By: Sarah McWilliams
Every year over 160,000 people head to Louisville, Kentucky donned in the their most dapper apparel for the Kentucky Derby. While people sip on their Mint Juleps and place their bets, very little thought is given to the jockeys – who just may be the top athletes in attendance, even though household names such as Tom Brady, Scottie Pippen and many others regularly attend the Derby. In fact, pound for pound, jockeys are some of the fittest athletes in any sport.
Becoming a professional jockey takes a lot of hard work, training and genetics. It takes a special athlete to be that small – jockeys are typically within the 110-pound weight range – while still exhibiting the supreme strength to control such a powerful animal. This is a punishing profession that requires strict, often six-day training weeks.
An example of a typical jockey training program would include 2.5 hours of riding per day, 150 miles of cycling to increase his or her endurance (many jockeys have taken to boxing to gain a conditioning and coordination edge), and then some type of strength training four times per week. Jockeys also must also include balance training into their workouts, because as you can imagine, when you’re riding a horse going some 40 mph, having balance is incredibly important. Many jockeys will practice on an electronic horse when they’re not actually on the track.
Most jockeys start at a very young age. It’s not enough to be able to ride a horse; a jockey has to be able to understand how a horse thinks, and be able to predict a horse’s actions. Most colleges in the United States don’t offer training programs for jockeys, however the North American Racing Academy offers a two-year program to train as a jockey. It’s not the only path to become a professional jockey, but it does offer valuable training not easily available in the United States.
Most jockeys get into their sport for the love of horses, riding and racing, but it can also be profitable as well, at least if you’re the winner. Most jockeys have mount fees, which is a fee for every time they hop on their horse, that usually equals $30 to $100. The first place jockey will then typically receive 10 percent of the prize money. For example, at this past Kentucky Derby, California Chrome won over $1.4 million. Therefore the jockey took home $140,000 plus his mount fee.
This is not typical money in the world of horse racing, however. The vast majority of jockeys are not riding at the Kentucky Derby for million-dollar purses, but rather, at local and regional tracks where payouts can sometimes only net you a couple hundred bucks – and that’s if you happen to win. Very few jockeys are getting anything close to rich.

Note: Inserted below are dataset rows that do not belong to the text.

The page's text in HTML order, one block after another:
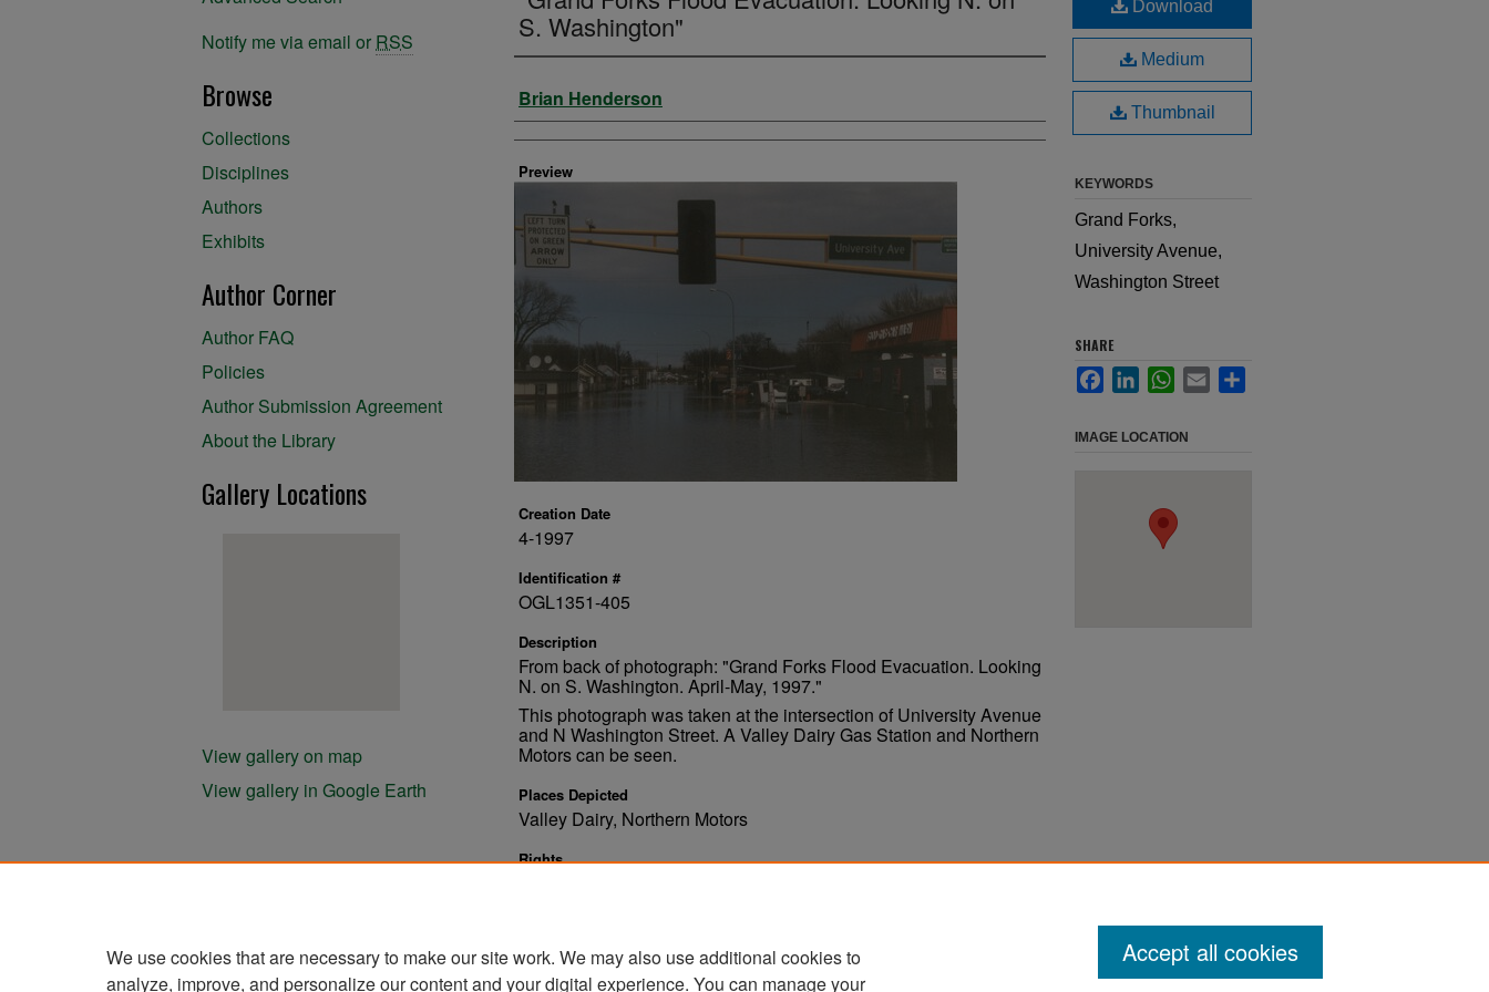
S. Washington"
Creator
Brian Henderson
Preview
Creation Date
4-1997
Identification #
OGL1351-405
Description
From back of photograph: "Grand Forks Flood Evacuation. Looking
N. on S. Washington. April-May, 1997."
This photograph was taken at the intersection of University Avenue
and N Washington Street. A Valley Dairy Gas Station and Northern
Motors can be seen.
Places Depicted
Valley Dairy, Northern Motors
Rights
Download
Medium
Thumbnail
KEYWORDS
Grand Forks,
University Avenue,
Washington Street
SHARE
FacebookLinkedInWhatsApp
Email
IMAGE LOCATION
Notify me via email or RSS
Browse
Collections
Disciplines
Authors
Exhibits
Author Corner
Author FAQ
Policies
Author Submission Agreement
About the Library
Gallery Locations
View gallery on map
View gallery in Google Earth
We use cookies that are necessary to make our site work. We may also use additional cookies to
analyze, improve, and personalize our content and your digital experience. You can manage your
Accept all cookies
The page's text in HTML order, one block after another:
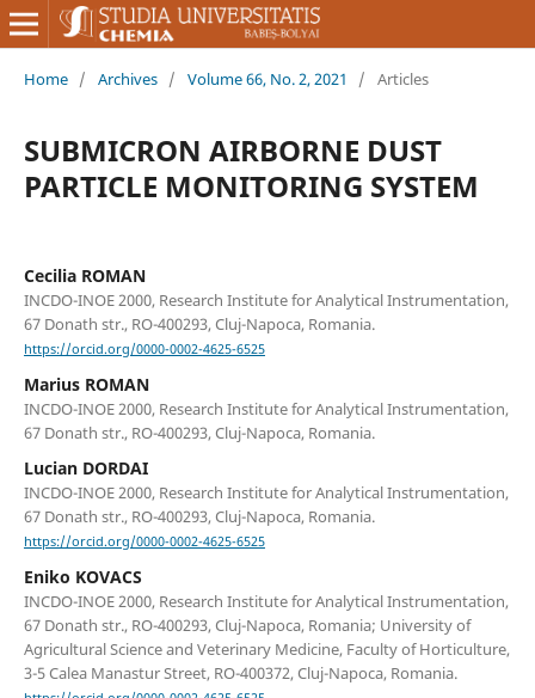
Home / Archives / Volume 66, No. 2, 2021 / Articles
SUBMICRON AIRBORNE DUST
PARTICLE MONITORING SYSTEM
Cecilia ROMAN
INCDO-INOE 2000, Research Institute for Analytical Instrumentation,
67 Donath str., RO-400293, Cluj-Napoca, Romania.
https://orcid.org/0000-0002-4625-6525
Marius ROMAN
INCDO-INOE 2000, Research Institute for Analytical Instrumentation,
67 Donath str., RO-400293, Cluj-Napoca, Romania.
Lucian DORDAI
INCDO-INOE 2000, Research Institute for Analytical Instrumentation,
67 Donath str., RO-400293, Cluj-Napoca, Romania.
https://orcid.org/0000-0002-4625-6525
Eniko KOVACS
INCDO-INOE 2000, Research Institute for Analytical Instrumentation,
67 Donath str., RO-400293, Cluj-Napoca, Romania; University of
Agricultural Science and Veterinary Medicine, Faculty of Horticulture,
3-5 Calea Manastur Street, RO-400372, Cluj-Napoca, Romania.
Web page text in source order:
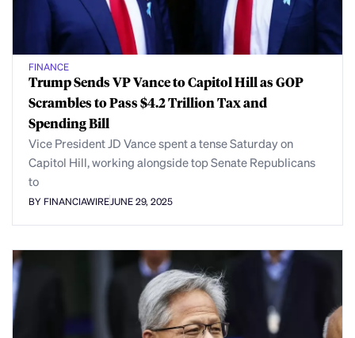
FINANCE
Trump Sends VP Vance to Capitol Hill as GOP
Scrambles to Pass $4.2 Trillion Tax and
Spending Bill
Vice President JD Vance spent a tense Saturday on
Capitol Hill, working alongside top Senate Republicans
to
BY FINANCIAWIRE JUNE 29, 2025
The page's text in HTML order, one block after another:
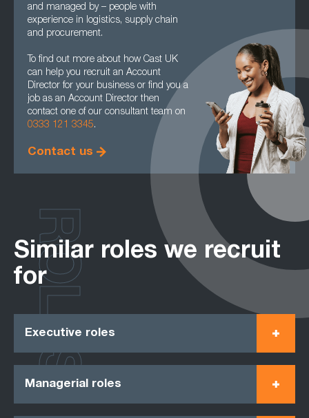
and managed by – people with
experience in logistics, supply chain
and procurement.
To find out more about how Cast UK
can help you recruit an Account
Director for your business or find you a
job as an Account Director then
contact one of our consultant team on
0333 121 3345.
Contact us
Similar roles we recruit
for
Executive roles
Managerial roles
ROLES
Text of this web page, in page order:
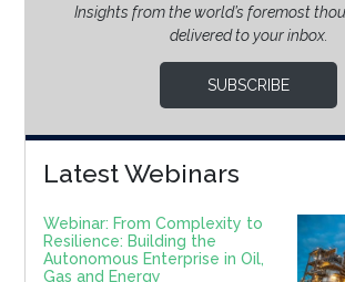
Insights from the world’s foremost
delivered to your inbox.
SUBSCRIBE
Latest Webinars
Webinar: From Complexity to
Resilience: Building the
Autonomous Enterprise in Oil,
Gas and Energy
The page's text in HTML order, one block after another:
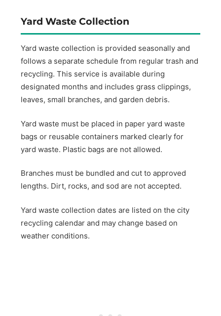
Yard Waste Collection
Yard waste collection is provided seasonally and
follows a separate schedule from regular trash and
recycling. This service is available during
designated months and includes grass clippings,
leaves, small branches, and garden debris.
Yard waste must be placed in paper yard waste
bags or reusable containers marked clearly for
yard waste. Plastic bags are not allowed.
Branches must be bundled and cut to approved
lengths. Dirt, rocks, and sod are not accepted.
Yard waste collection dates are listed on the city
recycling calendar and may change based on
weather conditions.
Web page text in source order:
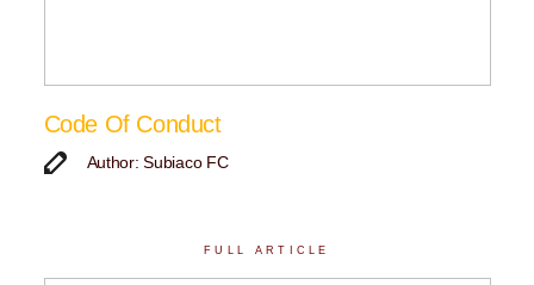
Code Of Conduct
Author: Subiaco FC
FULL ARTICLE
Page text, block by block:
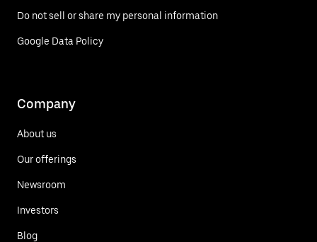
Do not sell or share my personal information
Google Data Policy
Company
About us
Our offerings
Newsroom
Investors
Blog
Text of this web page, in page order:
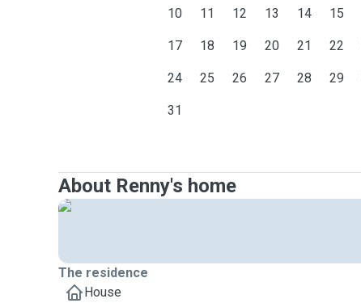
10 11 12 13 14 15
17 18 19 20 21 22
24 25 26 27 28 29
31
About Renny's home
The residence
House
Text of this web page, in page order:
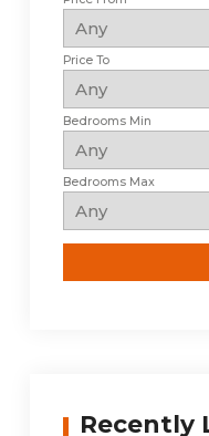
Price To
Bedrooms Min
Bedrooms Max
Recently
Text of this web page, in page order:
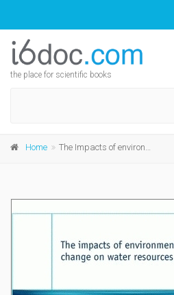
the place for scientific books
Home The Impacts of environmental change on water resources
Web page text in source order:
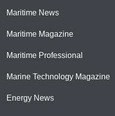
Maritime News
Maritime Magazine
Maritime Professional
Marine Technology Magazine
Energy News
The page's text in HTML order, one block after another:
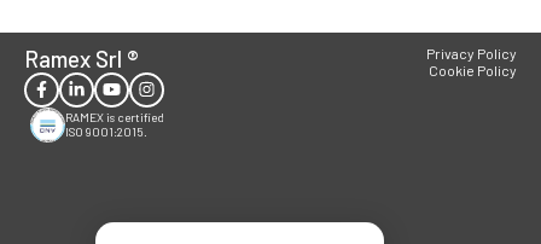
Ramex Srl ®
RAMEX is certified
ISO 9001:2015.
Privacy Policy
Cookie Policy
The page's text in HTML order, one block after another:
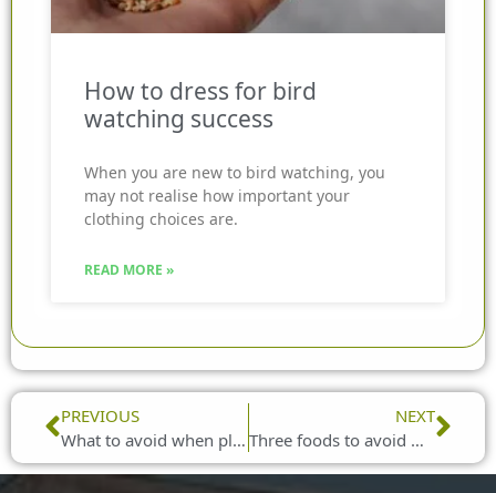
How to dress for bird
watching success
When you are new to bird watching, you
may not realise how important your
clothing choices are.
READ MORE »
Prev
PREVIOUS
What to avoid when placing bird feeders in your garden
NEXT
Three foods to avoid with wild birds
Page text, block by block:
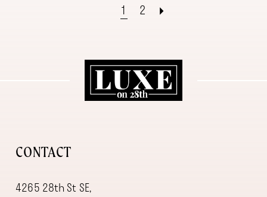
1 2
CONTACT
4265 28th St SE,
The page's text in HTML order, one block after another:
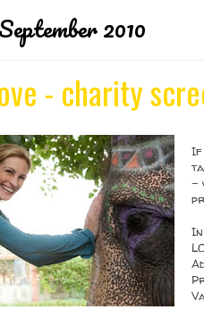
2010
- charity
If
-
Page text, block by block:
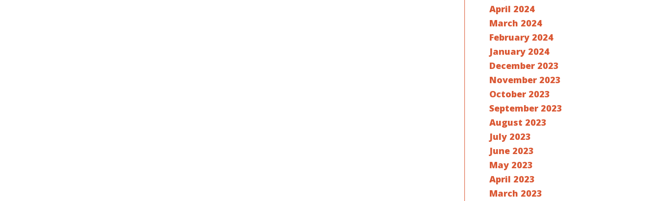
April 2024
March 2024
February 2024
January 2024
December 2023
November 2023
October 2023
September 2023
August 2023
July 2023
June 2023
May 2023
April 2023
March 2023
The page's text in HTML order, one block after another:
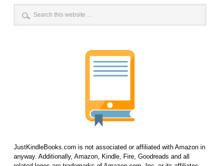
JustKindleBooks.com is not associated or affiliated with Amazon in
anyway. Additionally, Amazon, Kindle, Fire, Goodreads and all
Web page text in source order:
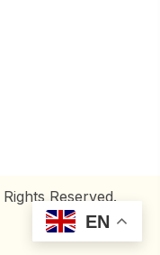
Reserved.
EN
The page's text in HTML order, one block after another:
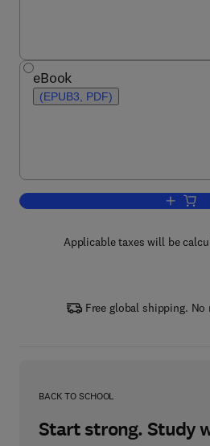
eBook
(EPUB3, PDF)
Add
Applicable taxes will be
Free global shipping.
BACK TO SCHOOL
Start strong. Study
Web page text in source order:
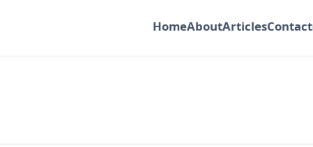
HomeAboutArticlesContact
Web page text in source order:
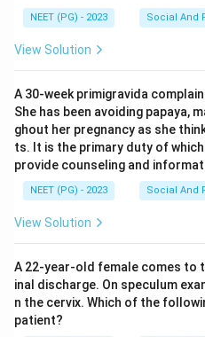
strengthening the
Putting it together: A-3, B-
answer key attached to this
different code as correct,
not fit the well documented
committee, in particular
history of these
NEET (PG) - 2023 Social And
View Solution
A 30-week primigravida
She has been avoiding papaya,
ghout her pregnancy as she
ts. It is the primary duty of
provide counseling and
NEET (PG) - 2023 Social And
View Solution
A 22-year-old female comes to
inal discharge. On speculum
n the cervix. Which of the
patient?
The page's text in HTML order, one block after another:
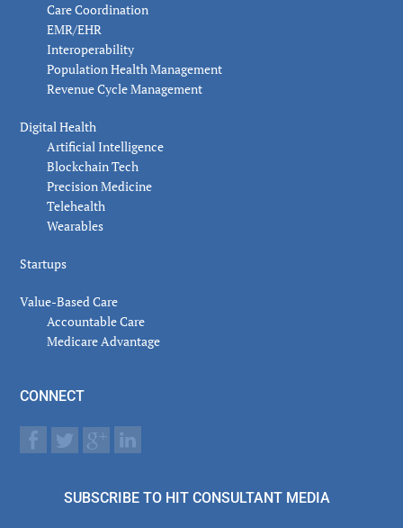
Care Coordination
EMR/EHR
Interoperability
Population Health Management
Revenue Cycle Management
Digital Health
Artificial Intelligence
Blockchain Tech
Precision Medicine
Telehealth
Wearables
Startups
Value-Based Care
Accountable Care
Medicare Advantage
CONNECT
SUBSCRIBE TO HIT CONSULTANT MEDIA
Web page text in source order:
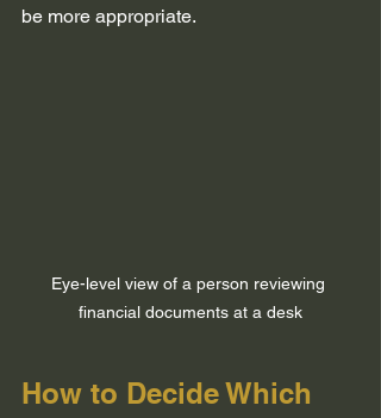
be more appropriate.
Eye-level view of a person reviewing
financial documents at a desk
How to Decide Which
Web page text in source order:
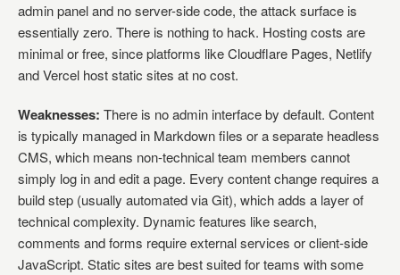
admin panel and no server-side code, the attack surface is
essentially zero. There is nothing to hack. Hosting costs are
minimal or free, since platforms like Cloudflare Pages, Netlify
and Vercel host static sites at no cost.
Weaknesses: There is no admin interface by default. Content
is typically managed in Markdown files or a separate headless
CMS, which means non-technical team members cannot
simply log in and edit a page. Every content change requires a
build step (usually automated via Git), which adds a layer of
technical complexity. Dynamic features like search,
comments and forms require external services or client-side
JavaScript. Static sites are best suited for teams with some
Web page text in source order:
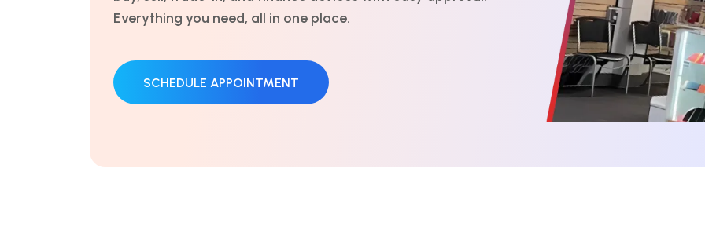
trusted by thousands.
GET AN ESTIMATE
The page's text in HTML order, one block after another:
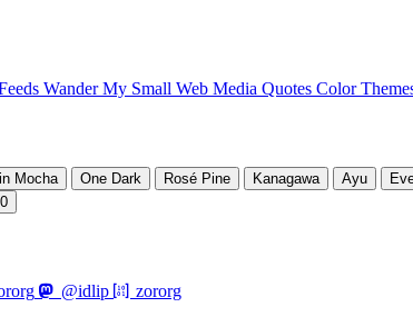
Wander My Small Web Media Quotes Color
Mocha One Dark Rosé Pine Kanagawa Ayu
0
󰫑 @idlip 󰘨 zororg
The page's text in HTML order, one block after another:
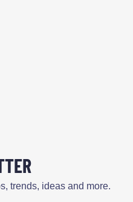
trends, ideas and more.
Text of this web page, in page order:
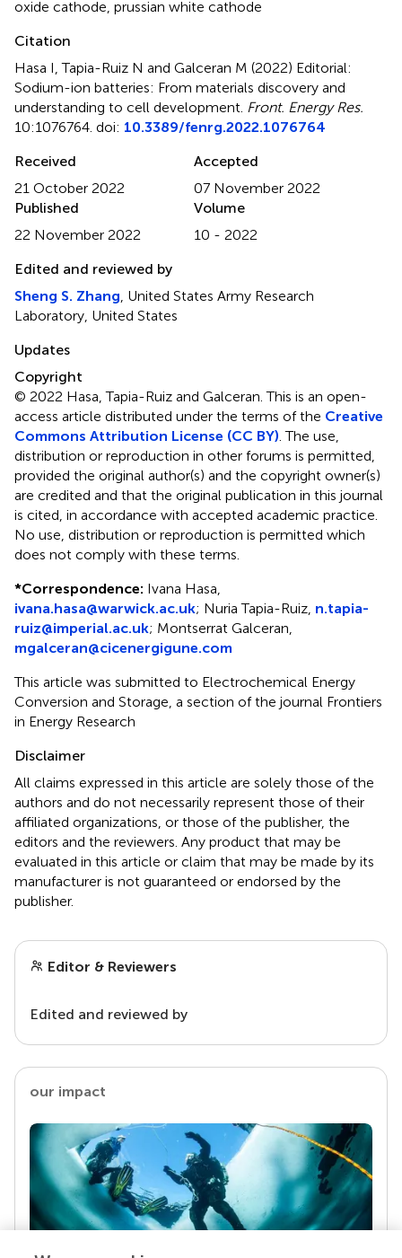
oxide cathode, prussian white cathode
Citation
Hasa I, Tapia-Ruiz N and Galceran M (2022) Editorial:
Sodium-ion batteries: From materials discovery and
understanding to cell development. Front. Energy Res.
10:1076764. doi: 10.3389/fenrg.2022.1076764
Received
21 October 2022
Accepted
07 November 2022
Published
22 November 2022
Volume
10 - 2022
Edited and reviewed by
Sheng S. Zhang, United States Army Research
Laboratory, United States
Updates
Copyright
© 2022 Hasa, Tapia-Ruiz and Galceran.This is an open-
access article distributed under the terms of the Creative
Commons Attribution License (CC BY). The use,
distribution or reproduction in other forums is permitted,
provided the original author(s) and the copyright owner(s)
are credited and that the original publication in this journal
is cited, in accordance with accepted academic practice.
No use, distribution or reproduction is permitted which
does not comply with these terms.
*Correspondence: Ivana Hasa,
ivana.hasa@warwick.ac.uk; Nuria Tapia-Ruiz, n.tapia-
ruiz@imperial.ac.uk; Montserrat Galceran,
mgalceran@cicenergigune.com
This article was submitted to Electrochemical Energy
Conversion and Storage, a section of the journal Frontiers
in Energy Research
Disclaimer
All claims expressed in this article are solely those of the
authors and do not necessarily represent those of their
affiliated organizations, or those of the publisher, the
editors and the reviewers. Any product that may be
evaluated in this article or claim that may be made by its
manufacturer is not guaranteed or endorsed by the
publisher.
Editor & Reviewers
Edited and reviewed by
our impact
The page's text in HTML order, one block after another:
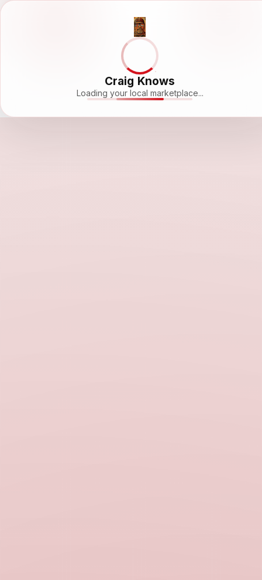
Craig Knows
Loading your local marketplace...
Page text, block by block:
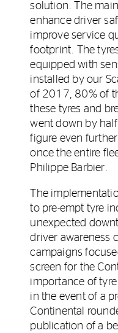
solution. The
enhance driver
improve service
footprint. The
equipped with
installed by our
of 2017, 80% of
these tyres and
went down by
figure even
once the entire
Philippe Barbier.
The
to pre-empt tyre
unexpected
driver awareness
campaigns
screen for the
importance of
in the event of a
Continental
publication of a
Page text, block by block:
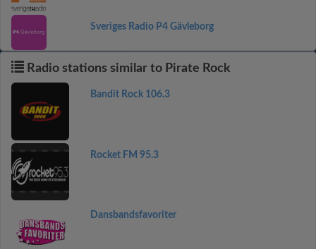
Sveriges Radio P4 Gävleborg
Radio stations similar to Pirate Rock
Bandit Rock 106.3
Rocket FM 95.3
Dansbandsfavoriter
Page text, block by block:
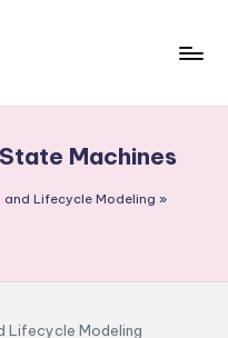
Machines
and Lifecycle Modeling »
Lifecycle Modeling
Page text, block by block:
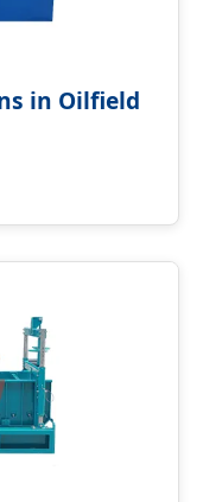
in Oilfield
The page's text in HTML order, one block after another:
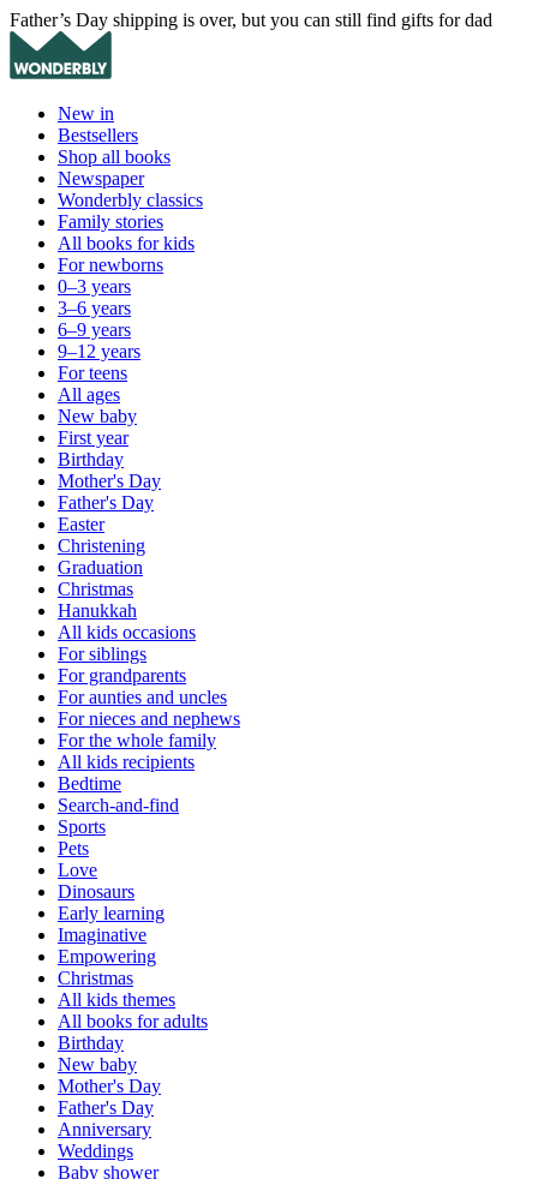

There is also a dark side to being a jockey. Injuries, sometimes very serious injuries, are quite common in the industry. Racehorses often weigh in excess of 1,000 pounds and are extremely powerful and can be unpredictable. A few weeks back a jockey was thrown from his horse during a race when his horse clipped the heels of another horse. The jockey was hospitalized with a bruised hip. Earlier this summer Jockey Rajiv Maragh fared even worse when another horse clipped his horse’s heels. Maragh was unseated from his horse, falling and breaking his arm in the process. Maragh underwent surgery so doctors could install plates and screws in his arm.
Also, because of the strict guidelines for weight imposed on jockeys, it’s common practice for jockeys to go to extreme measures to ensure they are under weight. In 1995 a study by the Chicago Rehabilitation Institute found that 66 percent of jockeys used saunas to lose weight, almost 70 percent purposely skipped meals, over 30 percent used water pills, and 14 percent admitted to using laxatives.
It used to be common to see “flipping bowls” at every race track. These bowls were available for jockeys to purge themselves to make weight. This past Derby marks the 10th year since the flipping bowls were removed from the track, but that doesn’t necessarily mean the practice was removed. Other tracks still have the bowls, which are typically taller so they aren’t forced to kneel while purging.
Former Professional Jockey Darrell Haire told Fox Latino, “Whether it’s a toilet or a heaving bowl, it’s still there.”
There have been changes made to the rules to discourage this type of practice, which is dangerous for many reasons. Excessive purging can lead to osteoporosis, tooth decay, dehydration and low body temperature. It may also give the person a feeling of weakness and lightheadedness, which can be dangerous for someone who is about to climb on a horse and race.
Most people get so consumed by the horses and the energy of the race, they forget that there are some of the best athletes in the world in at least partial control of whether you will have the winning ticket that day.